In conjunction with our new exhibition Barbara Kasten: Stages, art historian and critic Alex Kitnick will explore the critical stakes of Barbara Kasten’s photographic series from the 1980s that artfully staged important works of American architecture, including Arata Isozaki’s Museum of Contemporary Art, Los Angeles and Richard Meier’s High Museum of Art in Atlanta. Created at the height of postmodern theory, Kasten's Architectural Sites submits iconic buildings to distorting angles and colored lights, thus transforming already vertiginous structures into truly illusory spaces. Kitnick argues that these photographs offer a unique form of criticism that seek to heighten—rather than deconstruct—the effects of an emerging Postmodernism, and that these effects that are increasingly familiar today.

 


Alex Kitnick teaches at Bard College, where he was recently appointed the Brant Family Fellow in Contemporary Arts. In 2010 he received his PhD from the Department of Art & Archaeology at Princeton University. From 2011 to 2012 he held a postdoctoral fellowship at the Getty Research Institute in Los Angeles. Kitnick's work frequently focuses on the intersection of art and architecture. He has edited numerous volumes including a collection of John McHale’s writings, The Expendable Reader: Articles on Art, Architecture, Design, and Media, 1951-1979, which was supported by a grant from the Graham Foundation, and October 136 on New Brutalism. He is a frequent contributor to ArtforumOctober, and Texte zur Kunst, among other publications.
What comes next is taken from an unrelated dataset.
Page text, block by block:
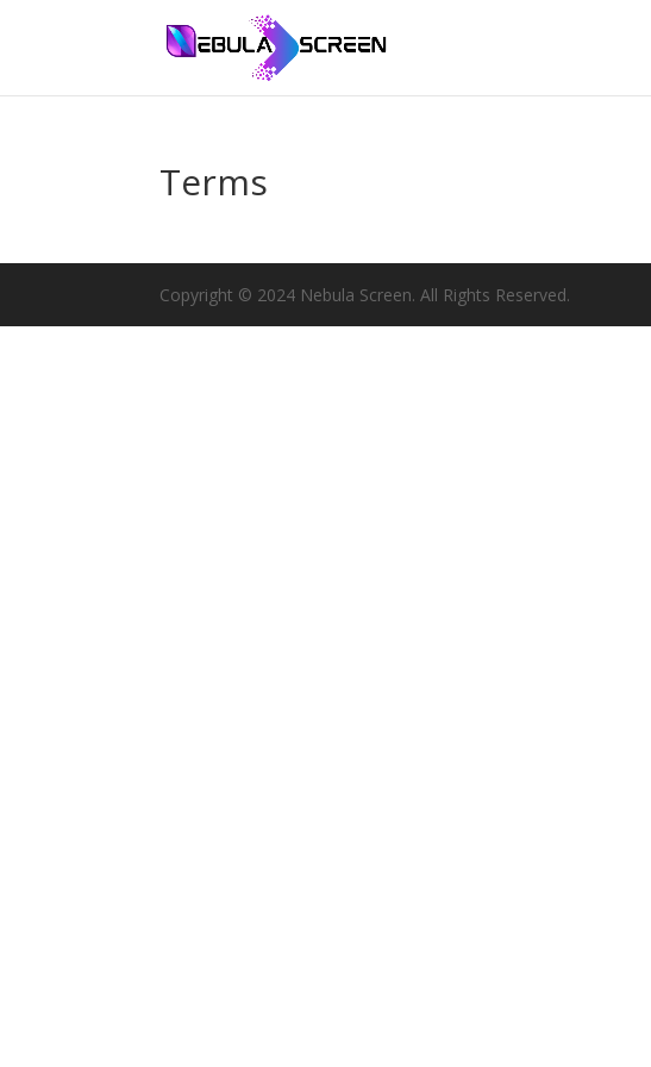
Terms
Copyright © 2024 Nebula Screen. All Rights Reserved.

Related Grant: 2011 Individual Grant to Alex Kitnick for the publication “The Expendable Reader: John McHale on Art, Architecture, Design, and Media, 1951-1979" (Sourcebook Series, GSAPP Books, 2011).

Image: Barbara Kasten, "Architectural Site 17, August 29, 1988", 1988. Cibachrome. 60 X 50 inches. Location: High Musem of Art, Atlanta, GA. Architect: Richard Meier. Courtesy of the artist.

For more information on the exhibition, Barbara Kasten: Stages, click here.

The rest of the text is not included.